Research is still divided on the cause of Social Anxiety Disorder, but some theories indicate there is a genetic/inheritable component while others argue that it can be a learned behavior.

Others believe the problem is multi-determined and can be a combination of genetics, social learning, and other factors combined. 

10 Scenarios That are Potential Triggers 

The Social Anxiety Association lists several scenarios that can be triggers for your anxiety including these common ones:[3]

  • Being teased or criticized
  • Being the center of attention
  • Being watched or observed
  • Having to say something in a formal, public situation
  • Meeting people in authority (“important people/authority figures”)
  • Feeling insecure and out of place in social situations (“I don’t know what to say.”)
  • Feeling embarrassed (e.g., blushing, shaking)
  • Meeting other peoples’ eyes
  • Swallowing, writing, talking, making phone calls if in public
  • Being introduced to other people

3 Major Symptom Categories

When we encounter our triggers, sufferers tend to become symptomatic. According to Psycom, there are 3 main categories of symptoms for this disorder:

  1. Physical symptoms: racing heart, dizziness, stomach trouble, blushing, sweating, trembling, and dry mouth
  2. Emotional Symptoms: panic attacks, poor body image, nervousness, high levels of anxiety and fears.
  3. Behavioral Symptoms: Avoiding places/situations where you think you will be the center of attention; not pursuing activities for fear of embarrassment; becoming isolated, quitting school or a job, substance abuse.

NIMH adds that poor eye contact, mind going blank, speaking softly, self-consciousness, and feeling awkward are also commonplace. Remember: these symptoms can be “normal” – we are looking only for a situation where it is prolonged and a true hinderance to functioning!

What To Do About It

The important factor is to do something about your Social Phobia as it can become more self-perpetuating over time. Here’s are a few ideas of how to get started.

1. Ask a Doctor

Don’t self diagnose, ask a doctor. Reach out!

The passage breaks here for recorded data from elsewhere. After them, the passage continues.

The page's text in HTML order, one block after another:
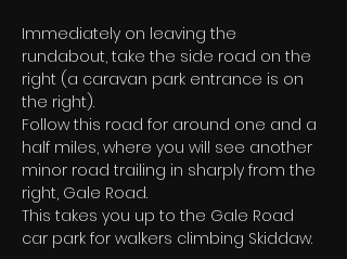
Immediately on leaving the
rundabout, take the side road on the
right (a caravan park entrance is on
the right).
Follow this road for around one and a
half miles, where you will see another
minor road trailing in sharply from the
right, Gale Road.
This takes you up to the Gale Road
car park for walkers climbing Skiddaw.
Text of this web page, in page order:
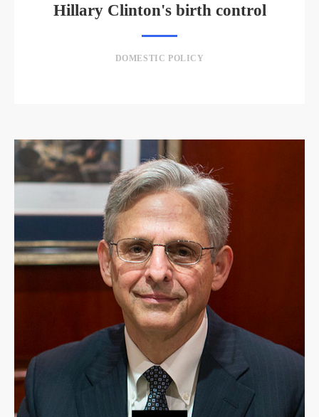
Hillary Clinton's birth control
DOMESTIC POLICY
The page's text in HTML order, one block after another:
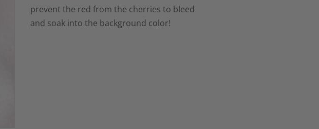
prevent the red from the cherries to bleed
and soak into the background color!
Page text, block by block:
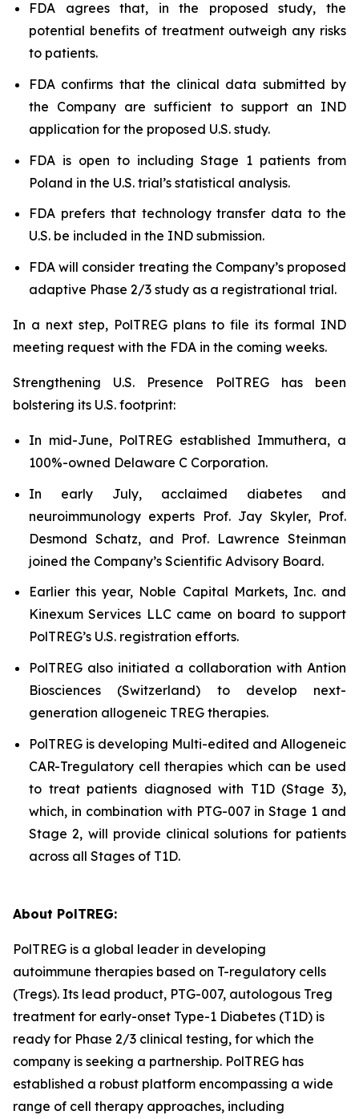
FDA agrees that, in the proposed study, the
potential benefits of treatment outweigh any risks
to patients.
FDA confirms that the clinical data submitted by
the Company are sufficient to support an IND
application for the proposed U.S. study.
FDA is open to including Stage 1 patients from
Poland in the U.S. trial’s statistical analysis.
FDA prefers that technology transfer data to the
U.S. be included in the IND submission.
FDA will consider treating the Company’s proposed
adaptive Phase 2/3 study as a registrational trial.
In a next step, PolTREG plans to file its formal IND
meeting request with the FDA in the coming weeks.
Strengthening U.S. Presence PolTREG has been
bolstering its U.S. footprint:
In mid-June, PolTREG established Immuthera, a
100%-owned Delaware C Corporation.
In early July, acclaimed diabetes and
neuroimmunology experts Prof. Jay Skyler, Prof.
Desmond Schatz, and Prof. Lawrence Steinman
joined the Company’s Scientific Advisory Board.
Earlier this year, Noble Capital Markets, Inc. and
Kinexum Services LLC came on board to support
PolTREG’s U.S. registration efforts.
PolTREG also initiated a collaboration with Antion
Biosciences (Switzerland) to develop next-
generation allogeneic TREG therapies.
PolTREG is developing Multi-edited and Allogeneic
CAR-Tregulatory cell therapies which can be used
to treat patients diagnosed with T1D (Stage 3),
which, in combination with PTG-007 in Stage 1 and
Stage 2, will provide clinical solutions for patients
across all Stages of T1D.
About PolTREG:
PolTREG is a global leader in developing
autoimmune therapies based on T-regulatory cells
(Tregs). Its lead product, PTG-007, autologous Treg
treatment for early-onset Type-1 Diabetes (T1D) is
ready for Phase 2/3 clinical testing, for which the
company is seeking a partnership. PolTREG has
established a robust platform encompassing a wide
range of cell therapy approaches, including
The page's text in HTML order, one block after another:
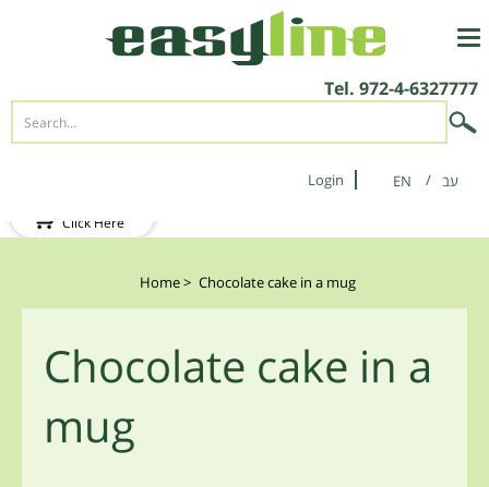
Tel. 972-4-6327777
Login EN
Click Here
Home> Chocolate cake in a mug
Chocolate cake in a
mug
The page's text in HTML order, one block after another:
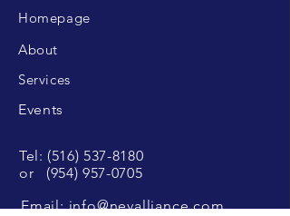
Homepage
About
Services
Events
Tel: (516) 537-8180
or (954) 957-0705
Email:info@nevalliance.com
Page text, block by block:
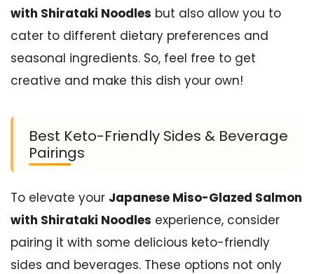
with Shirataki Noodles but also allow you to
cater to different dietary preferences and
seasonal ingredients. So, feel free to get
creative and make this dish your own!
Best Keto-Friendly Sides & Beverage
Pairings
To elevate your Japanese Miso-Glazed Salmon
with Shirataki Noodles experience, consider
pairing it with some delicious keto-friendly
sides and beverages. These options not only
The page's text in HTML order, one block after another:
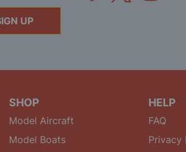
UP
SHOP
Model Aircraft
Model Boats
HELP
FAQ
Privacy
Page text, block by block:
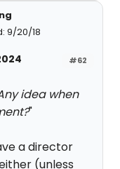
9/20/18
#62
idea when
"
a director
(unless
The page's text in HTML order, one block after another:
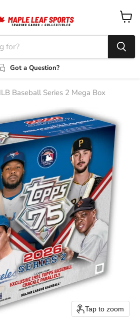
Got a Question?
View
cart
Baseball Series 2 Mega Box
Tap to zoom
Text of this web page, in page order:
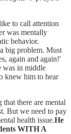
to call attention
was mentally
behavior.
big problem. Must
again and again!'
was in middle
knew him to hear
there are mental
But we need to pay
health issue.He
WITH A
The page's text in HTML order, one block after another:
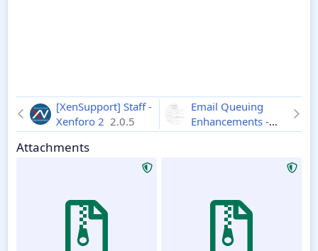
[XenSupport] Staff -
Xenforo 2 2.0.5
Email Queuing
Enhancements -
Xenforo 2 2.4.4
Attachments
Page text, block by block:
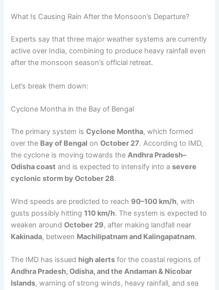
What Is Causing Rain After the Monsoon’s Departure?
Experts say that three major weather systems are currently
active over India, combining to produce heavy rainfall even
after the monsoon season’s official retreat.
Let’s break them down:
Cyclone Montha in the Bay of Bengal
The primary system isCyclone Montha, which formed
over the Bay of Bengal onOctober 27. According to IMD,
the cyclone is moving towards theAndhra Pradesh–
Odisha coast and is expected to intensify into asevere
cyclonic storm by October 28.
Wind speeds are predicted to reach 90–100 km/h, with
gusts possibly hitting110 km/h. The system is expected to
weaken aroundOctober 29, after making landfall near
Kakinada, between Machilipatnam and Kalingapatnam.
The IMD has issued high alerts for the coastal regions of
Andhra Pradesh, Odisha, and the Andaman & Nicobar
Islands, warning of strong winds, heavy rainfall, and sea
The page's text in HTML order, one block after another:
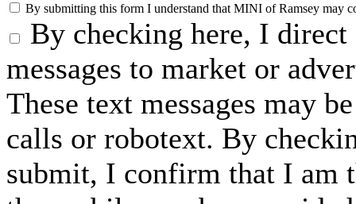
By submitting this form I understand that MINI of Ramsey may
By checking here, I
messages to market or
These text messages may
calls or robotext. By
submit, I confirm that I am
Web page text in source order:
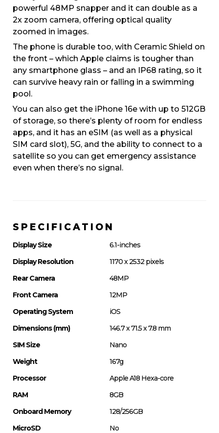
powerful 48MP snapper and it can double as a
2x zoom camera, offering optical quality
zoomed in images.
The phone is durable too, with Ceramic Shield on
the front – which Apple claims is tougher than
any smartphone glass – and an IP68 rating, so it
can survive heavy rain or falling in a swimming
pool.
You can also get the iPhone 16e with up to 512GB
of storage, so there’s plenty of room for endless
apps, and it has an eSIM (as well as a physical
SIM card slot), 5G, and the ability to connect to a
satellite so you can get emergency assistance
even when there’s no signal.
SPECIFICATION
Display Size
6.1-inches
Display Resolution
1170 x 2532 pixels
Rear Camera
48MP
Front Camera
12MP
Operating System
iOS
Dimensions (mm)
146.7 x 71.5 x 7.8 mm
SIM Size
Nano
Weight
167g
Processor
Apple A18 Hexa-core
RAM
8GB
Onboard Memory
128/256GB
MicroSD
No
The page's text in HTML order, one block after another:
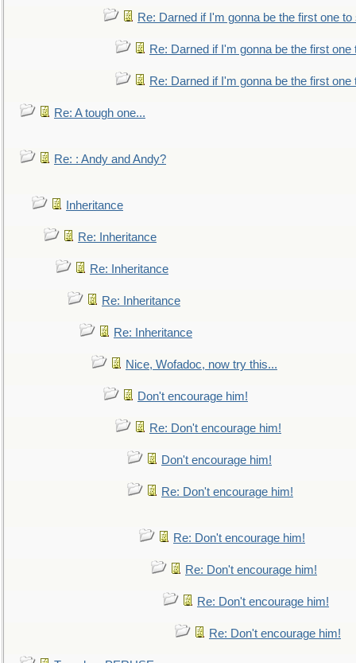
Re: Darned if I'm gonna be the first one to
Re: Darned if I'm gonna be the first one
Re: Darned if I'm gonna be the first one
Re: A tough one...
Re: : Andy and Andy?
Inheritance
Re: Inheritance
Re: Inheritance
Re: Inheritance
Re: Inheritance
Nice, Wofadoc, now try this...
Don't encourage him!
Re: Don't encourage him!
Don't encourage him!
Re: Don't encourage him!
Re: Don't encourage him!
Re: Don't encourage him!
Re: Don't encourage him!
Re: Don't encourage him!
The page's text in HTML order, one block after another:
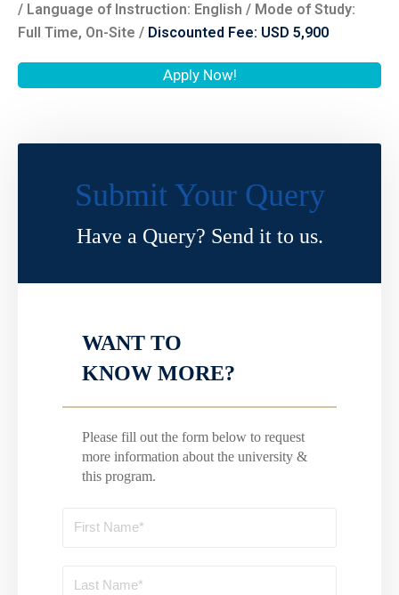
/ Language of Instruction: English / Mode of Study:
Full Time, On-Site / Discounted Fee: USD 5,900
Apply Now!
Submit Your Query
Have a Query? Send it to us.
WANT TO
KNOW MORE?
Please fill out the form below to request
more information about the university &
this program.
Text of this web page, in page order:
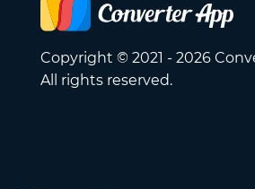
Copyright © 2021 - 2026
All rights reserved.

If you are concerned that social anxiety is preventing you from reaching your full potential, then seek consultation from a mental health professional or medical provider. Don’t suffer in silence!

Fewer than 5% of people with social anxiety seek treatment after their symptoms begin and, in fact, 1/3 of sufferers report having symptoms for ten years or more before reaching out for help. 

This is a needless impediment to your wellbeing, because studies indicate that this condition is highly treatable. In fact, one study claims an 85% improvement and sometimes full recovery after treatment! [4]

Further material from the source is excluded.